The Butterfly Effect Review

Life-defining moments, eh? Alas, we’ve all had them. Just think what could have happened if I’d said, “yeah, I missed you as well” instead of laughing and leaving the room, all those long years ago. Now Butterfly Effect offers you the chance to go back and change all that.. the downside being you or one of your friends might end up with no arms.

The film reverberates around two (why not one?) key incidents in the childhoods of sweethearts Evan and Kayleigh, and their pals Lenny and Tommy. The old memory loss card is played, to some good effect, as a plot device. Well the first time anyway. Then it happens again… and again… and, yep, again. Ad nauseam.

Its overstated central theme is the arbitrary nature of life, taking Chaos Theory’s ‘butterfly flaps its wings in Brazil and causes a storm in China’ adage and stretching the point to similarly ridiculous extremes. Akin to “if I hadn’t broken my arm and missed that Physics lesson last century I could have discovered world peace instead of still being a dosser” or “if I’d given that girl who came round in 1993 her tea in the good mug I could be discussing life, the universe and everything with that group of sophisticated, influential intellectuals standing over there rather than debating Starsky and Hutch versus the Dukes of Hazard with these plonkers”.

Hollywood always goes for exaggerated drama and unsurprisingly the various scenarios were rather more edgy than your usual ruminating of the ‘what ifs’ over a bag of peanuts. I say edgy, but Butterfly Effect once again takes a concept and does it to death it giving us child-porn, limbless-ness, mental instability, murder, fatal accidents, drug habits, prostitution, sojourns in prison, male rape and devil-worshipping roommates. Ok, ok, so he was just a Goth. Butterfly Effect missed a trick there.
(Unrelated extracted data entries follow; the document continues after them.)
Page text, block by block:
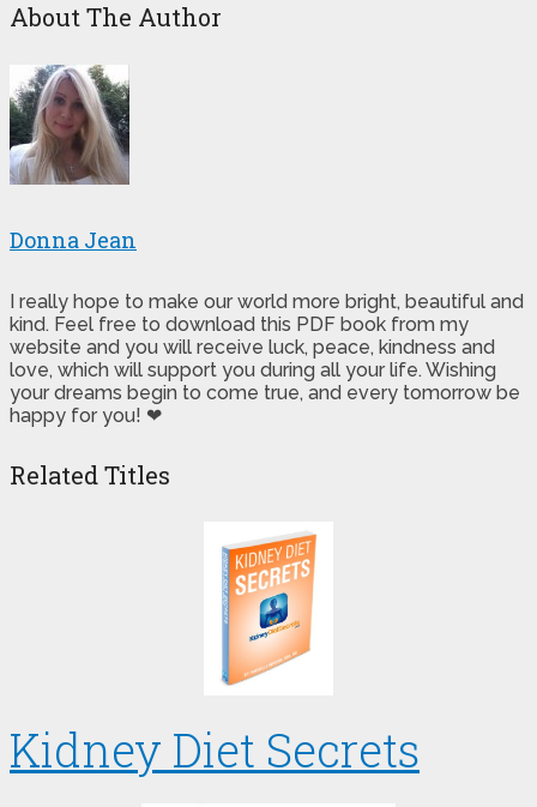
About The Author
Donna Jean
I really hope to make our world more bright, beautiful and
kind. Feel free to download this PDF book from my
website and you will receive luck, peace, kindness and
love, which will support you during all your life. Wishing
your dreams begin to come true, and every tomorrow be
happy for you! ❤
Related Titles
Kidney Diet Secrets

The acting – what can I say? The child scenes had enough ham to provide nutritious fillings for a national school trip’s worth of sandwiches. You may chime in with but they’re only kids, what more can you expect? Please refer to Stand By Me. Or leave the kids out of your movie. Jesse James (Tommy at 13) was good. Kayleigh’s incarnation as a prostitute: very unconvincingly portrayed. Very bad. I don’t know whose at fault – Amy Smart or the directors. They can be equally blamed – Eric Bress and J. Mackye Gruber (the writer director team who previously begat Final Destination II) for making this film what it turned out to be, and Smart for agreeing to be involved in it.
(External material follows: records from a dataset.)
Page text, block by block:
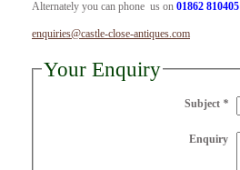
Alternately you can phone us on 01862 810405
enquiries@castle-close-antiques.com
Your Enquiry
Subject *
Enquiry
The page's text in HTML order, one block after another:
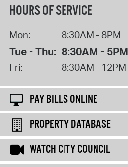
HOURS OF SERVICE
Mon: 8:30AM - 8PM
Tue - Thu: 8:30AM - 5PM
Fri: 8:30AM - 12PM
PAY BILLS ONLINE
PROPERTY DATABASE
WATCH CITY COUNCIL
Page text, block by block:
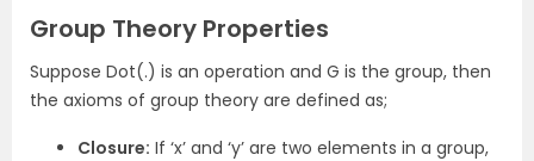
Group Theory Properties
Suppose Dot(.) is an operation and G is the group, then
the axioms of group theory are defined as;
Closure: If ‘x’ and ‘y’ are two elements in a group,
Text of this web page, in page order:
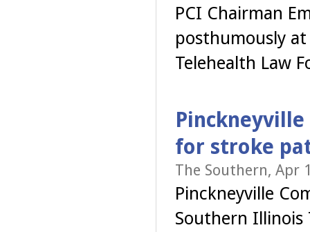
PCI Chairman
posthumously
Telehealth Law
for stroke
The Southern, Apr
Pinckneyville
Southern
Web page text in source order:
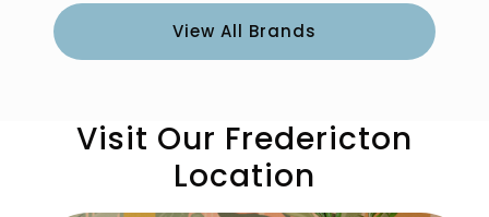
View All Brands
Visit Our Fredericton
Location
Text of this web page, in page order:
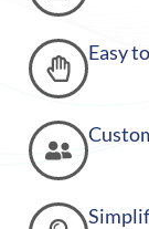
Easy

The Butterfly Effect folks did allude to personal responsibility and the repercussions of making wrong choices. But it didn’t dwell on it, preferring to deflect any chance of contemplative thought with awful stereotyping and side-show razzmatazz, completely changing the life of Ashton Kutcher’s character Evan Treborn whenever the pace slowed. However, Ashton and Amy’s not so smart choice in accepting their roles is a good lesson in itself in personal responsibility, or lack of it. They are no doubt quids-in: it’s a box office smash in America. But so was Forest Gump.

Despite all my negativity, the film was great entertainment – quite hilarious in fact, (though as I wouldn’t say this was intentional they shouldn’t really get any credit for that either). But there’s no real reason not to enjoy it if you trade your cynicism in for popcorn, and go with the intention of having a laugh at them rather than in the belief that this is going to be a bona fide horror flick.

The Butterfly Effect is a hybridisation of Memento and Back to the Future, with elements -I’d like to say the best bits… but I’d be lying – of Magnolia and Stand By Me thrown in for good measure. As if that wasn’t enough already it unashamedly copies its key concept straight from the closing tube doors debacle of that cannily named film Sliding Doors.

Did I mention you have to suspend your disbelief? Remember to do that. ‘Cos it sure as hell won’t happen automatically. Not for die hard cynics or those who prefer their plots consistent. Great for sneering at in a supercilious manner.